I am currently in need of a bit of brain training and I found this article on Haskell and Monads

All the other exercises I am fine with - except one.

Excercise 7 is really messing with my brain.

Randomised function bind

To make the problem even simpler to experiment, I replaced the StdGen type with a n unspecified type. So instead of...

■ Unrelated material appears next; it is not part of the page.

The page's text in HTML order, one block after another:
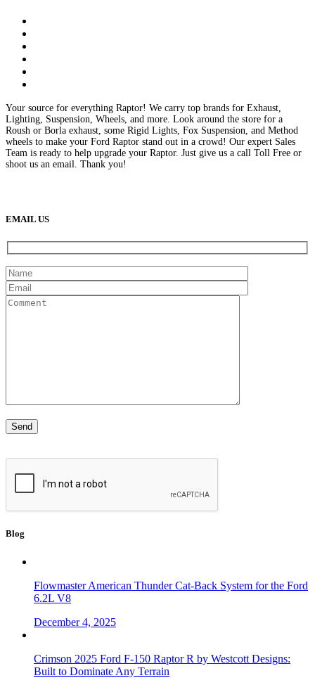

```bind :: (a -> StdGen -> (b,StdGen)) -> (StdGen -> (a,StdGen)) -> (StdGen -> (b,StdGen))```

I used...

`bind :: (a -> c -> (b,c)) -> (c -> (a,c)) -> (c -> (b,c))`

and for the actual function impelemtation (just straight from the exercise)

`bind f x seed = let (x',seed') = x seed in f x' seed'`

and also 2 randomised functions to trial with:

``` rndf1 :: (Num a, Num b) => a -> b -> (a,b) rndf1 a s = (a+1,s+1) rndf2 :: (Num a, Num b) => a -> b -> (a,b) rndf2 a s = (a+8,s+2) ```

So with this in a Haskell compiler (ghci), I get...

``` :t bind rndf2 bind rndf2 :: (Num a, Num c) => (c -> (a, c)) -> c -> (a, c) ```

This matches the bind curried with rndf2 as the first parameter.

But the thing I don't get and have not been getting for the past days!! is how...

`:t bind rndf2 . rndf1`

Suddenly gives

`bind rndf2 . rndf1 :: (Num a, Num c) => a -> c -> (a, c)`

the correct type that we are eventually heading for.

So any help with understanding why the bind function needs to work like this would be most useful.